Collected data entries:

Content starts

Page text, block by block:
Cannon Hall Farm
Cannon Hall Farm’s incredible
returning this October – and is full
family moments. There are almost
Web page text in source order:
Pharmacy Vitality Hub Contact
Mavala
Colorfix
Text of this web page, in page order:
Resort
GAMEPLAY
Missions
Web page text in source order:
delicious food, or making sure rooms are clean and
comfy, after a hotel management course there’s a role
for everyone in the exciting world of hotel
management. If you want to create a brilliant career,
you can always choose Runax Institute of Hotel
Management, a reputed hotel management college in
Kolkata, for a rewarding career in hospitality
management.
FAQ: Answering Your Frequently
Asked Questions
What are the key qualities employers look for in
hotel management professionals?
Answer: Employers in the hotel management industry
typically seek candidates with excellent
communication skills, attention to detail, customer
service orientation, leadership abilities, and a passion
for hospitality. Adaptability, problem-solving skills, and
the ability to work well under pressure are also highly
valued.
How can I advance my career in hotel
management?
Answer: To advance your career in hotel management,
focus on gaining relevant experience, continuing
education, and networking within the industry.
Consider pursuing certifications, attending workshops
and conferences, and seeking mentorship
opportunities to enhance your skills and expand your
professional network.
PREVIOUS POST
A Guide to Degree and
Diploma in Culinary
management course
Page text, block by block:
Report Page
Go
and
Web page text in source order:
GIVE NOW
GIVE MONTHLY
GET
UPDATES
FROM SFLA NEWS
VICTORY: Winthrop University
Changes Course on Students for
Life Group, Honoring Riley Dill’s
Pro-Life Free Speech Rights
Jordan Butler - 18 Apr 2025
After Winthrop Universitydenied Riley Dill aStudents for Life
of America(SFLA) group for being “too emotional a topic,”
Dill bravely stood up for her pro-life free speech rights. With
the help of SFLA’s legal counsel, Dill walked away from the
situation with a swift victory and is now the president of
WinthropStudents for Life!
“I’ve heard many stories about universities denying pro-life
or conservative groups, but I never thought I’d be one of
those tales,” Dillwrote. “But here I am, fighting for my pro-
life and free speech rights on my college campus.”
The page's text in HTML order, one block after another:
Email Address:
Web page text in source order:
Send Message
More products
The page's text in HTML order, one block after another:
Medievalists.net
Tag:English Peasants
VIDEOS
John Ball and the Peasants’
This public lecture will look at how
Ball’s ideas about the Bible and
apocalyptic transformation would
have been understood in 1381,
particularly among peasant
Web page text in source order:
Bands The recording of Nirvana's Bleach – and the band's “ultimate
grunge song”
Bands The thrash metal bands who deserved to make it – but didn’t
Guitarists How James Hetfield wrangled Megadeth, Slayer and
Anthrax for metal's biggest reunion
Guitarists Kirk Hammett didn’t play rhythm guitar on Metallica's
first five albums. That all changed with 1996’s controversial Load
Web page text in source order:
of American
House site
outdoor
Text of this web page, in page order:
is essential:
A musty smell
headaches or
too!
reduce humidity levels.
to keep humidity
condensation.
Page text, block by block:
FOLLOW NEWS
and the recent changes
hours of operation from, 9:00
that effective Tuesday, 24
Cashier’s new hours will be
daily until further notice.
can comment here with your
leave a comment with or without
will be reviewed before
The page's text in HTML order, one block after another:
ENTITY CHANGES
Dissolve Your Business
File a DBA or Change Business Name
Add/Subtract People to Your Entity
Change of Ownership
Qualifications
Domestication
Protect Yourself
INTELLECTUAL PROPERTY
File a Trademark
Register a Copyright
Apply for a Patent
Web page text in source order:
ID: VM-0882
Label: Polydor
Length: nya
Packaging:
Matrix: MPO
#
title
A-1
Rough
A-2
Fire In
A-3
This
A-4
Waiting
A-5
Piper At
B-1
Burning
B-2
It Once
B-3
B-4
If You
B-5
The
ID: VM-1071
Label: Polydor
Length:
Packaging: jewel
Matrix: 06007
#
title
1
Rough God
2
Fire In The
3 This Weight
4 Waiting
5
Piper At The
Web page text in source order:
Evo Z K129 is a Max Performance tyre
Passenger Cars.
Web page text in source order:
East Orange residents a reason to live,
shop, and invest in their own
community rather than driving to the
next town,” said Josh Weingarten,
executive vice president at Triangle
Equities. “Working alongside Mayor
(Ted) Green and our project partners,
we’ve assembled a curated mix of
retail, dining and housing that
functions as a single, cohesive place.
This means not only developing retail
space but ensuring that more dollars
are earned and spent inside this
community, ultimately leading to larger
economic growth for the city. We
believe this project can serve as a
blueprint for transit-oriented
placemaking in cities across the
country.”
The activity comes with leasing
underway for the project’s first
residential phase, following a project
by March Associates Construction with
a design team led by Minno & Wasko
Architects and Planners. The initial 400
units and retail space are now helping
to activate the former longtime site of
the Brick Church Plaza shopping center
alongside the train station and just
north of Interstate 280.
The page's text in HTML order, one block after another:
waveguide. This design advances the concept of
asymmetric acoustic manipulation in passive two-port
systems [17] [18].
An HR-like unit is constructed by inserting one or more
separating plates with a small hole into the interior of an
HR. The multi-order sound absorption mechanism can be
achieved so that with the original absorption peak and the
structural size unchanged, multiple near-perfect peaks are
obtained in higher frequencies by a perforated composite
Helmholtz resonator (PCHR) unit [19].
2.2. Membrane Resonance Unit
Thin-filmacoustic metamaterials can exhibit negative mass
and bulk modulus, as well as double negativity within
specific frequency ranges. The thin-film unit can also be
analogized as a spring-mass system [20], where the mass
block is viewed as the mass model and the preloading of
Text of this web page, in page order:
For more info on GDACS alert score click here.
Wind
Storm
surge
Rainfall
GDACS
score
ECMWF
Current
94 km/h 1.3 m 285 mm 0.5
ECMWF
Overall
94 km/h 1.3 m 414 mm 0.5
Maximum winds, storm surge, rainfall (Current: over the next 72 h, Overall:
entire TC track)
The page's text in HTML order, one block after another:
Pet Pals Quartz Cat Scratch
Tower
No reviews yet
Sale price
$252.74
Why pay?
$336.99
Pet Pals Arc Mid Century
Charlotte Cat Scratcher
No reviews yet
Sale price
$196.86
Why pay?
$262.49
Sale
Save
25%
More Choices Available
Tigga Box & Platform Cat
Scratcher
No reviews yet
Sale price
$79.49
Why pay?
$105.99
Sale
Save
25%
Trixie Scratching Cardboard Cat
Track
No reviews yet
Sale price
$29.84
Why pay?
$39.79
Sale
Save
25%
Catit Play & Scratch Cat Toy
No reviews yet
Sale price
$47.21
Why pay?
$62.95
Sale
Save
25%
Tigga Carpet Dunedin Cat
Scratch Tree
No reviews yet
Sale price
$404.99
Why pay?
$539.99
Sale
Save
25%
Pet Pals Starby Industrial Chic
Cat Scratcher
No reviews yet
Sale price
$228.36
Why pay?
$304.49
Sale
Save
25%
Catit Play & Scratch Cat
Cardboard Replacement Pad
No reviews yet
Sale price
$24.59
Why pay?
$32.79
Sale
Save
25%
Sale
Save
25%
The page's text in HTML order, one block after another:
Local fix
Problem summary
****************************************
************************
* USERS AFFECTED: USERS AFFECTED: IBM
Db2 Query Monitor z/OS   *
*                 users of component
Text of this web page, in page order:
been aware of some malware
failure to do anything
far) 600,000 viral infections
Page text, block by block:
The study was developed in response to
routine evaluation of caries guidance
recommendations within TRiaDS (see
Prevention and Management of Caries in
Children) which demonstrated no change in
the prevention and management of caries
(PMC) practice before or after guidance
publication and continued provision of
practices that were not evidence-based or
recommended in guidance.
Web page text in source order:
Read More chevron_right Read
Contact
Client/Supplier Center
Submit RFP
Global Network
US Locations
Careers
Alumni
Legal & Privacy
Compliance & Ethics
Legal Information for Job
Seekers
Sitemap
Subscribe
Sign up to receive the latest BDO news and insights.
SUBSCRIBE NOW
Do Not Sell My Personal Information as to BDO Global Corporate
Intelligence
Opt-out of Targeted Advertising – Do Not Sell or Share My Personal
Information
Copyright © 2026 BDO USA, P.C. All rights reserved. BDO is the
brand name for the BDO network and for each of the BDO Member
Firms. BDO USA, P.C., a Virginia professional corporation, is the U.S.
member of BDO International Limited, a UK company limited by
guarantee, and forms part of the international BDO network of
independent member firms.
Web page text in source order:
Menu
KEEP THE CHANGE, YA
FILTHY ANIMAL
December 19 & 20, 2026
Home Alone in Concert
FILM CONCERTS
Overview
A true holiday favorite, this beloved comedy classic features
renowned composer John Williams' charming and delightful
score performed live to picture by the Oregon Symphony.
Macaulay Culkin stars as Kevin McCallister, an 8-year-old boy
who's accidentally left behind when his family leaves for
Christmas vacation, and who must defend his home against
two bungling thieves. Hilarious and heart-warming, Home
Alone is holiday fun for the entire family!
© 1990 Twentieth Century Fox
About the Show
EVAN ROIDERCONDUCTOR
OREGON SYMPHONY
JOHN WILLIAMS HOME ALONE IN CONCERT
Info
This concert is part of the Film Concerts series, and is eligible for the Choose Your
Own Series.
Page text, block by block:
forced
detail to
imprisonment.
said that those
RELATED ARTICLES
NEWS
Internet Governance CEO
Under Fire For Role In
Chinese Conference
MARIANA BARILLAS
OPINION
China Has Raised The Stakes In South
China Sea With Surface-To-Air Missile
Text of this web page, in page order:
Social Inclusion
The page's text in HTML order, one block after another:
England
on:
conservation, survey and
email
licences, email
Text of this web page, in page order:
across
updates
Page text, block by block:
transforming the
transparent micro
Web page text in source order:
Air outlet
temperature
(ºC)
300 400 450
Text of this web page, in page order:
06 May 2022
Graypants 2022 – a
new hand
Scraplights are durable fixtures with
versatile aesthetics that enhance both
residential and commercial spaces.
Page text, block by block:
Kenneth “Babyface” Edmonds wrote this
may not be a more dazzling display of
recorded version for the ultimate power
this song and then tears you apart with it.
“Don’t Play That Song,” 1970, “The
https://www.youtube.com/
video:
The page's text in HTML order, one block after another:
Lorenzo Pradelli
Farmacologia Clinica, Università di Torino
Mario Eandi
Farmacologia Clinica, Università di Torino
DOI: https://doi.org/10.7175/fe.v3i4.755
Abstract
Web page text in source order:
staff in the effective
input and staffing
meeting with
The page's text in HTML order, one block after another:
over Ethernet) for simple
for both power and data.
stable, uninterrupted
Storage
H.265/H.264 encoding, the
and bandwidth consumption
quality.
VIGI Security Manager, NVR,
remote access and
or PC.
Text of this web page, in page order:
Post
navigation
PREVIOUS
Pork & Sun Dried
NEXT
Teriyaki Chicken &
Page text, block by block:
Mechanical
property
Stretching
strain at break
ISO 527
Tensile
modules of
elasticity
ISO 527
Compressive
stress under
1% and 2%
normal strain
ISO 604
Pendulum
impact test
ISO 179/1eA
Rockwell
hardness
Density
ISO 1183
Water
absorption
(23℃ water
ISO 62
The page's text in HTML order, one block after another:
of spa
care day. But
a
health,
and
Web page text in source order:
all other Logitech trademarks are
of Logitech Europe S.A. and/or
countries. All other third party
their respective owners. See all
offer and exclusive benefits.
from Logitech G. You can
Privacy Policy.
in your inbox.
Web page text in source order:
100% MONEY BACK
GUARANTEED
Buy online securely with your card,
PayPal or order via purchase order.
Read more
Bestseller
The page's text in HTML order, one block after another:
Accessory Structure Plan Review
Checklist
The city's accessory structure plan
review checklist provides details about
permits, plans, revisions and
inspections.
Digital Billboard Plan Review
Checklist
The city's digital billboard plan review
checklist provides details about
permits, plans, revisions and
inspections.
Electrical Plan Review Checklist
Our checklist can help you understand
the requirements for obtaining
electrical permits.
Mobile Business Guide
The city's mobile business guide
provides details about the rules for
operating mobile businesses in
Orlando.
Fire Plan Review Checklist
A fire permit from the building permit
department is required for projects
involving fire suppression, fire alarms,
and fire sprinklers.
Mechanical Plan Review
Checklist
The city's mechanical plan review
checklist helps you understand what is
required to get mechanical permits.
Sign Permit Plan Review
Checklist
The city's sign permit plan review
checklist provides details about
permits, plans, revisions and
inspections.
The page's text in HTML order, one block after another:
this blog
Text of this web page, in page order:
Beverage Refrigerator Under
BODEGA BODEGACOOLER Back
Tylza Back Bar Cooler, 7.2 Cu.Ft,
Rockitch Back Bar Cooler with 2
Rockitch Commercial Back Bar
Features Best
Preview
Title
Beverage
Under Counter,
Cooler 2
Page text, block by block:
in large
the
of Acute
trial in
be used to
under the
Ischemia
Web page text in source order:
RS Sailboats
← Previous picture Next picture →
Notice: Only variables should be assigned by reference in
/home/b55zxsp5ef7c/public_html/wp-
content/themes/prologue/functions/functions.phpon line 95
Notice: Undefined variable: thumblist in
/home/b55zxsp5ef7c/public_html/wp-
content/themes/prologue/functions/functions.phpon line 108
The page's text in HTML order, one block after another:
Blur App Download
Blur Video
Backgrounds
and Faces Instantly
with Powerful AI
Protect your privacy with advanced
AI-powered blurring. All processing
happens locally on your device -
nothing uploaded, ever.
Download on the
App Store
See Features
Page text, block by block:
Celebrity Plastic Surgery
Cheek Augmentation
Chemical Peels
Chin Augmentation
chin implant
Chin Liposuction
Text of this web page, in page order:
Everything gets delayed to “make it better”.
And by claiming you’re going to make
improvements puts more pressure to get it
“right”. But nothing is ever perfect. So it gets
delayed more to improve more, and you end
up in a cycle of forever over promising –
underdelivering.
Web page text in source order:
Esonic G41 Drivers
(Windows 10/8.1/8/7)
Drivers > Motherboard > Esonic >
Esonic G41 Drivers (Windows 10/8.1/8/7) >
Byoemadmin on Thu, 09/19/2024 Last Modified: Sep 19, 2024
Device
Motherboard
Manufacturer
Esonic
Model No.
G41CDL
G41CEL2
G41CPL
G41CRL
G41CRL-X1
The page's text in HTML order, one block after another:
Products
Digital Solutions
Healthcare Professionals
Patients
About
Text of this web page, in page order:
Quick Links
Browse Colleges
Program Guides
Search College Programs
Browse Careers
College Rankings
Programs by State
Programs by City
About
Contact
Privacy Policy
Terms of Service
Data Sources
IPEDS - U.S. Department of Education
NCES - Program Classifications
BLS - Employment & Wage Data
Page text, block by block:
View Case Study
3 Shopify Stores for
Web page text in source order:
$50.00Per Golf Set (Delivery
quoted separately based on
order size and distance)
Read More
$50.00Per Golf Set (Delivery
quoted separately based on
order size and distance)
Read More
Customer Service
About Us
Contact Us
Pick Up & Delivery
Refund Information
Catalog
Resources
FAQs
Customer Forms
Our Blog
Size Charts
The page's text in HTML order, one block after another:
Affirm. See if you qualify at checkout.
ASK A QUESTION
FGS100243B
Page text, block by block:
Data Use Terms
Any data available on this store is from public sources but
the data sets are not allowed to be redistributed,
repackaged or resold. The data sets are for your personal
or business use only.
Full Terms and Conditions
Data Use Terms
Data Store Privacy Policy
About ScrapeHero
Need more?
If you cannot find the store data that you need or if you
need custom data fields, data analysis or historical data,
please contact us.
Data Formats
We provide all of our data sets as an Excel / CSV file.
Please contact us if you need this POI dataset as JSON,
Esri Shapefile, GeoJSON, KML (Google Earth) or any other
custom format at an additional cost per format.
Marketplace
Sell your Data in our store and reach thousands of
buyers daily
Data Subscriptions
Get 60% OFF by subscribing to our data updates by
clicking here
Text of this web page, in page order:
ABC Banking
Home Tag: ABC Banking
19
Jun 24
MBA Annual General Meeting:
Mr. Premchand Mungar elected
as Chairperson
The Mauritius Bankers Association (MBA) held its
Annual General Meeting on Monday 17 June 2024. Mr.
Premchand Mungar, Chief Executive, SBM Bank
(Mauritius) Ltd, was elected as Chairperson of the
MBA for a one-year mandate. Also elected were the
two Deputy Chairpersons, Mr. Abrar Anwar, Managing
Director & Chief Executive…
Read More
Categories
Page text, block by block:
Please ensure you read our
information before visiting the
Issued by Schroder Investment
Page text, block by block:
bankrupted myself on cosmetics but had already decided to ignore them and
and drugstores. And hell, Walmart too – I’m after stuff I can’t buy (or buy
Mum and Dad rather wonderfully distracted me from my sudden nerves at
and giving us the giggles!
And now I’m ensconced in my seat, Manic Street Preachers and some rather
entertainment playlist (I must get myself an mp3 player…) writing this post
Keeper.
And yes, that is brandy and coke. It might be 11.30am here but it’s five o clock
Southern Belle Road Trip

Content ends

Task directions: Return every line of the records in which the word "delayed" is found.

Task answer:
Everything gets delayed to “make it better”.
delayed more to improve more, and you end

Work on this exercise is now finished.